(SOURCE DATA Opens)

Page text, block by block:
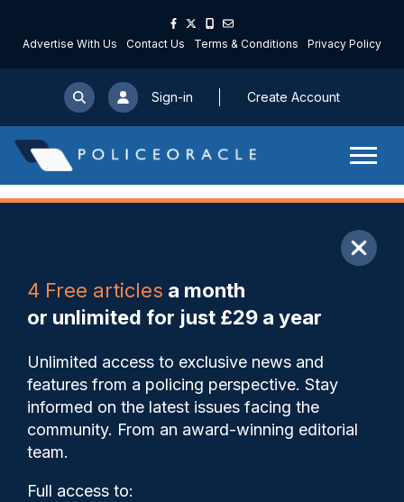
Advertise With Us Contact Us Terms & Conditions Privacy Policy
Sign-in Create Account
4 Free articles a month
or unlimited for just £29 a year
Unlimited access to exclusive news and
features from a policing perspective. Stay
informed on the latest issues facing the
community. From an award-winning editorial
team.
Full access to:
Save My Articles
Record 14,508 officers were
signed off with poor mental
health in the past year
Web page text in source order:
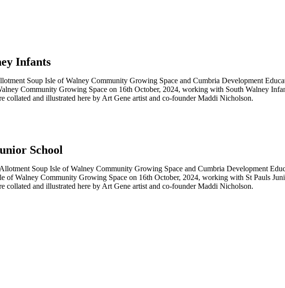
Infants
Soup Isle of Walney Community Growing Space and Cumbria Development
Community Growing Space on 16th October, 2024, working with South Walney
collated and illustrated here by Art Gene artist and co-founder Maddi Nicholson.
School
Soup Isle of Walney Community Growing Space and Cumbria Development
of Walney Community Growing Space on 16th October, 2024, working with St Pauls
collated and illustrated here by Art Gene artist and co-founder Maddi Nicholson.
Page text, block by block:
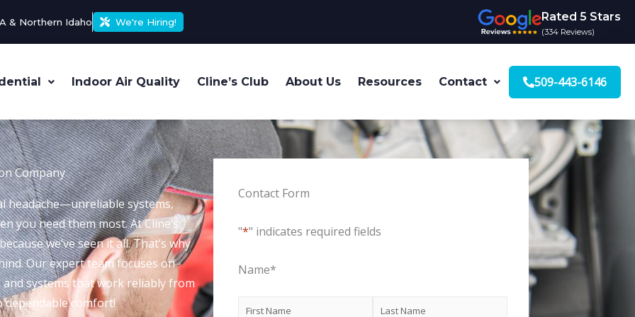
& Northern Idaho We're Hiring! Rated 5 Stars
(334 Reviews)
Indoor Air Quality Cline’s Club About Us Resources Contact 509-443-6146
Company
headache—unreliable systems,
you need them most. At Cline’s
we’ve seen it all. That’s why
Our expert team focuses on
and systems that work reliably from
dependable comfort!
Contact Form
"*" indicates required fields
Name*
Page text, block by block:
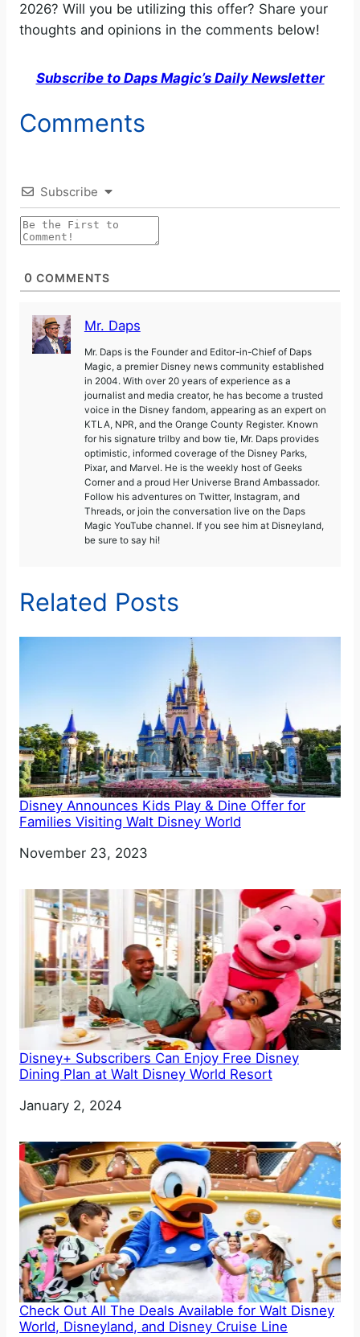
2026? Will you be utilizing this offer? Share your
thoughts and opinions in the comments below!
Subscribe to Daps Magic’s Daily Newsletter
Comments
Subscribe
0 COMMENTS
Mr. Daps
Mr. Daps is the Founder and Editor-in-Chief of Daps
Magic, a premier Disney news community established
in 2004. With over 20 years of experience as a
journalist and media creator, he has become a trusted
voice in the Disney fandom, appearing as an expert on
KTLA, NPR, and the Orange County Register. Known
for his signature trilby and bow tie, Mr. Daps provides
optimistic, informed coverage of the Disney Parks,
Pixar, and Marvel. He is the weekly host of Geeks
Corner and a proud Her Universe Brand Ambassador.
Follow his adventures on Twitter, Instagram, and
Threads, or join the conversation live on the Daps
Magic YouTube channel. If you see him at Disneyland,
be sure to say hi!
Related Posts
Disney Announces Kids Play & Dine Offer for
Families Visiting Walt Disney World
Date
November 23, 2023
Disney+ Subscribers Can Enjoy Free Disney
Dining Plan at Walt Disney World Resort
Date
January 2, 2024
Check Out All The Deals Available for Walt Disney
World, Disneyland, and Disney Cruise Line
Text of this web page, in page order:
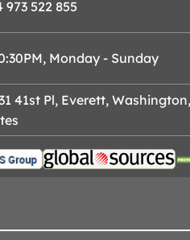
973 522 855
Monday - Sunday
41st Pl, Everett, Washington,
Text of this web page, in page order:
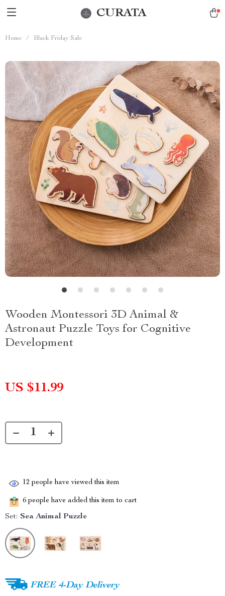
CURATA
Home / Black Friday Sale
Wooden Montessori 3D Animal &
Astronaut Puzzle Toys for Cognitive
Development
US $11.99
12 people have viewed this item
6 people have added this item to cart
Set: Sea Animal Puzzle
FREE 4-Day Delivery
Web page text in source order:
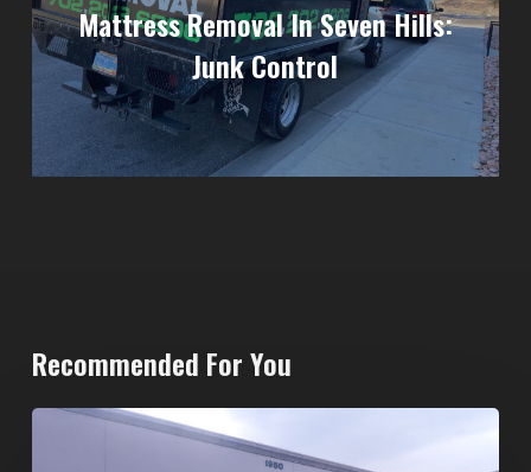
Mattress Removal In Seven Hills:
Junk Control
Recommended For You
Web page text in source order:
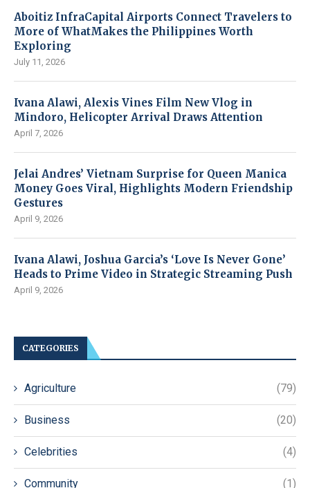
Aboitiz InfraCapital Airports Connect Travelers to
More of WhatMakes the Philippines Worth
Exploring
July 11, 2026
Ivana Alawi, Alexis Vines Film New Vlog in
Mindoro, Helicopter Arrival Draws Attention
April 7, 2026
Jelai Andres’ Vietnam Surprise for Queen Manica
Money Goes Viral, Highlights Modern Friendship
Gestures
April 9, 2026
Ivana Alawi, Joshua Garcia’s ‘Love Is Never Gone’
Heads to Prime Video in Strategic Streaming Push
April 9, 2026
CATEGORIES
Agriculture (79)
Business (20)
Celebrities (4)
Community (1)
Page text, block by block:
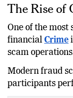
The Rise of
One of the
financial Crime
scam
Modern fraud
participants
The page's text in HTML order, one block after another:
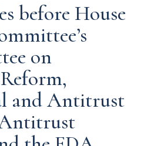
before House
on
and Antitrust
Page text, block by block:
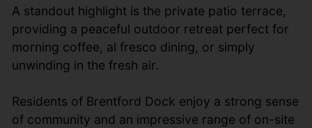
A standout highlight is the private patio terrace,
providing a peaceful outdoor retreat perfect for
morning coffee, al fresco dining, or simply
unwinding in the fresh air.
Residents of Brentford Dock enjoy a strong sense
of community and an impressive range of on-site
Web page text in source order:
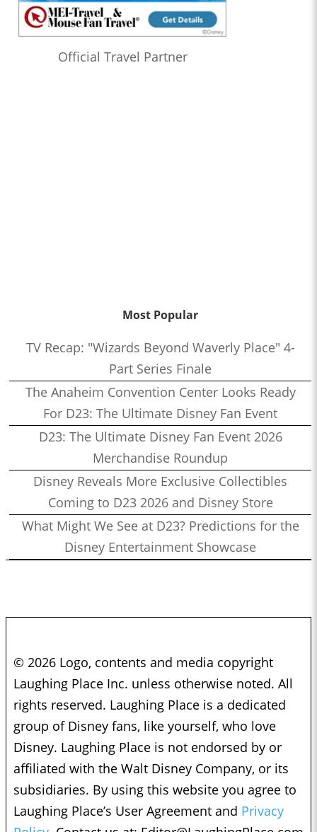
Official Travel Partner
Most Popular
TV Recap: "Wizards Beyond Waverly Place" 4-
Part Series Finale
The Anaheim Convention Center Looks Ready
For D23: The Ultimate Disney Fan Event
D23: The Ultimate Disney Fan Event 2026
Merchandise Roundup
Disney Reveals More Exclusive Collectibles
Coming to D23 2026 and Disney Store
What Might We See at D23? Predictions for the
Disney Entertainment Showcase
© 2026 Logo, contents and media copyright
Laughing Place Inc. unless otherwise noted. All
rights reserved. Laughing Place is a dedicated
group of Disney fans, like yourself, who love
Disney. Laughing Place is not endorsed by or
affiliated with the Walt Disney Company, or its
subsidiaries. By using this website you agree to
Laughing Place’s User Agreement and Privacy
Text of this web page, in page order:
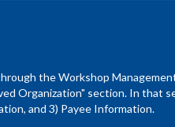
the Workshop
Organization" section. In that
and 3) Payee Information.
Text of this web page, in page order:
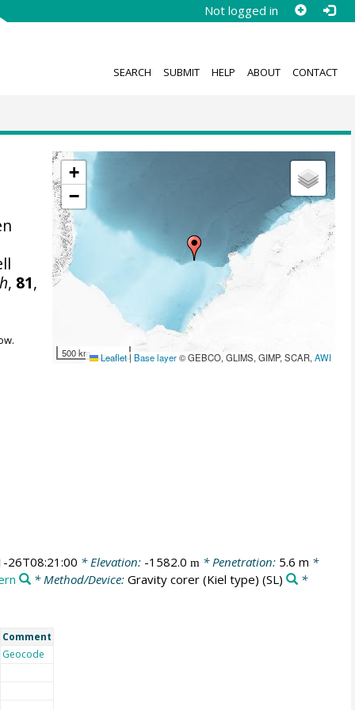
Not logged in
SEARCH SUBMIT HELP ABOUT CONTACT
+
−
500 km Leaflet| Base layer© GEBCO, GLIMS, GIMP, SCAR,AWI
, 81,
26T08:21:00 * Elevation: -1582.0 m* Penetration: 5.6 m *
* Method/Device:Gravity corer (Kiel type) (SL)
*
Comment
Geocode
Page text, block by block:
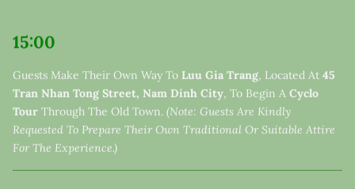
15:00
Guests Make Their Own Way To Luu Gia Trang , Located At 45
Tran Nhan Tong Street, Nam Dinh City , To Begin A Cyclo
Tour Through The Old Town. (Note: Guests Are Kindly
Requested To Prepare Their Own Traditional Or Suitable Attire
For The Experience.)
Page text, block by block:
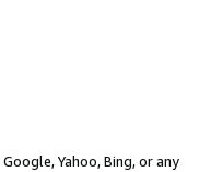
Yahoo, Bing, or any

(SOURCE DATA Closes)

YOUR INSTRUCTIONS: Reply with the number of lines above in which the word "More" appears, and with nothing else.

EXERCISE RESPONSE: 2